What does comma separated bracket mov instruction mean in disassembly

Question

   0x7f52379dc42c:  mov    0xc(%r12,%r11,8),%r11d
   0x7f52379dc431:  mov    %r11d,0xc(%rsp)
   0x7f52379dc436:  mov    0xc(%r12,%r10,8),%r14d
   0x7f52379dc43b:  cmp    %r11d,%r14d

I understand that mov %r11d,0xc(%rsp) means *(rsp+0xc) = 0xc

What does mov 0xc(%r12,%r11,8),%r11d mean?

Answer 1

The general syntax for a memory operand (dereference) in AT&T x86/x64 mnemonics is offset(base, index, scale), which is the same as [base + index * scale + offset] in Intel syntax (which is almost the same as the pseudo-C syntax you used).

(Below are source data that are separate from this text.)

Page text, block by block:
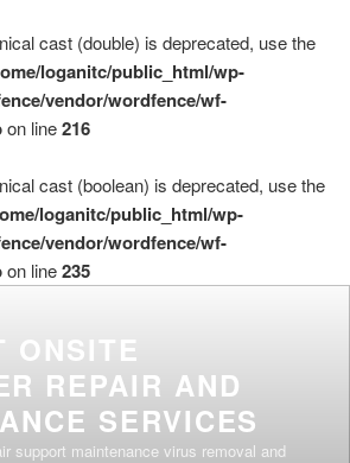
cast (double) is deprecated, use the
loganitc/public_html/wp-
vendor/wordfence/wf-
on line216
cast (boolean) is deprecated, use the
loganitc/public_html/wp-
vendor/wordfence/wf-
on line235
ONSITE
REPAIR AND
SERVICES
support maintenance virus removal and
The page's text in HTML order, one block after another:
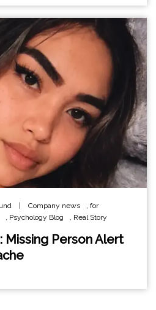
| Company news
for
Psychology Blog Real Story
Missing Person Alert
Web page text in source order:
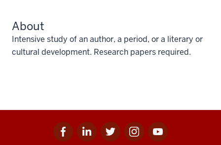
About
Intensive study of an author, a period, or a literary or
cultural development. Research papers required.
Facebook
for
Linkedin
for
Twitter
for
Instagram
for
Youtube
for
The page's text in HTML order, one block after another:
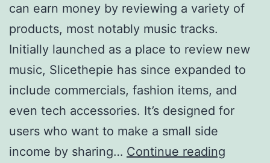
can earn money by reviewing a variety of
products, most notably music tracks.
Initially launched as a place to review new
music, Slicethepie has since expanded to
include commercials, fashion items, and
even tech accessories. It’s designed for
users who want to make a small side
income by sharing… Continue reading
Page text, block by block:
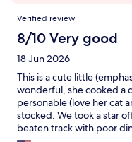
Reviews
Verified review
8/10 Very good
18 Jun 2026
This is a cute little
wonderful, she cooked a
personable (love her cat
stocked. We took a star
beaten track with poor
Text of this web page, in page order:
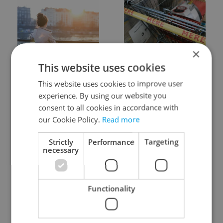
Expat Insider 2026:
Czechia ranks high for
quality of life, low for
Czechia blocks Russian
supermarket owners
from cashing out
Prague commuters face
drivers warn of broken
Czech castles including
Karlštejn will open for
free this fall – but book
×
This website uses cookies
This website uses cookies to improve user
experience. By using our website you
consent to all cookies in accordance with
our Cookie Policy. Read more
Strictly
necessary
Performance Targeting
Functionality
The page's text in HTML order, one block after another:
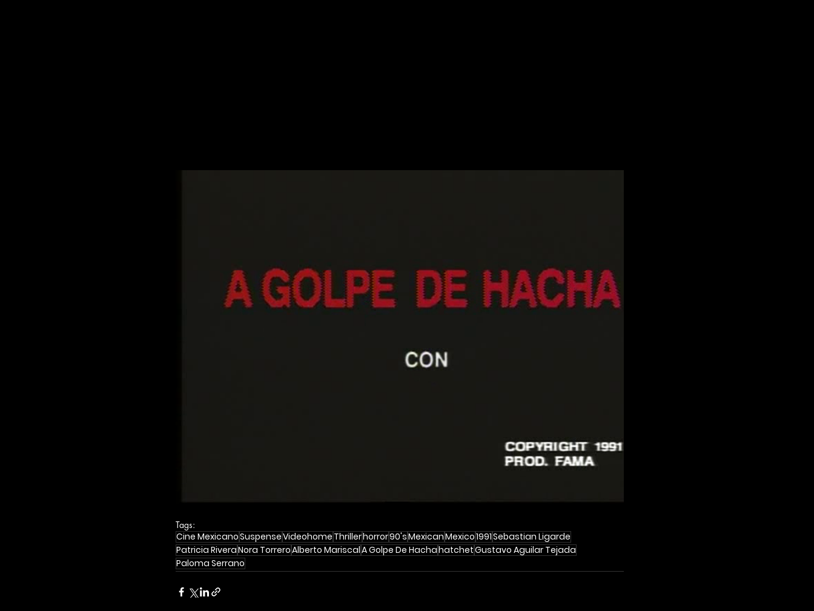
Tags:
Cine MexicanoSuspenseVideohome Thrillerhorror90'sMexicanMexico1991Sebastian Ligarde
Patricia RiveraNora TorreroAlberto MariscalA Golpe De HachahatchetGustavo Aguilar Tejada
Paloma Serrano
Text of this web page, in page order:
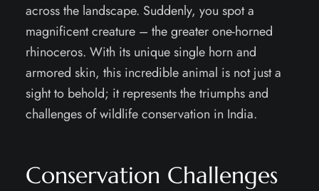
across the landscape. Suddenly, you spot a
magnificent creature – the greater one-horned
rhinoceros. With its unique single horn and
armored skin, this incredible animal is not just a
sight to behold; it represents the triumphs and
challenges of wildlife conservation in India.
Conservation Challenges
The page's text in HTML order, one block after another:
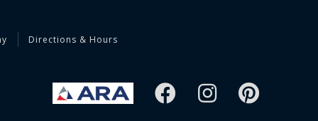
Directions & Hours
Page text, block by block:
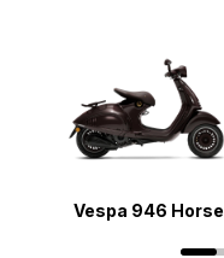
Vespa 946 Horse
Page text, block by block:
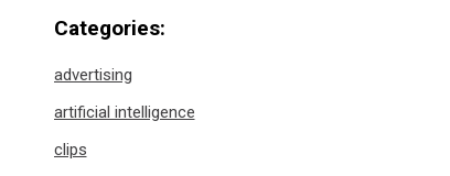
Categories:
advertising
artificial intelligence
clips
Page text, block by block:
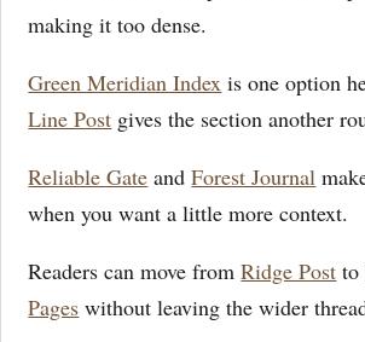
making it too dense.
Green Meridian Index is one option
Line Post gives the section another
Reliable Gate andForest Journal
when you want a little more context.
Readers can move fromRidge Post to
Pages without leaving the wider
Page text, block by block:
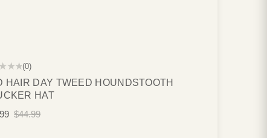
(0)
HAIR DAY TWEED HOUNDSTOOTH
HAT
$44.99

Specifically, your first instruction

mov 0xc(%r12,%r11,8), %r11d

is the same as

mov r11d, DWORD PTR [r12+r11*8+0xc]

in Intel mnemonics, and approximately the same as

r11d = *(r12 + r11 * 8 + 0xc)

in the pseudo-C syntax.

Note that the scale is encoded using only 2 bits in the instruction, and is always a power-of-two, so only values of 1, 2, 4, and 8 are permitted.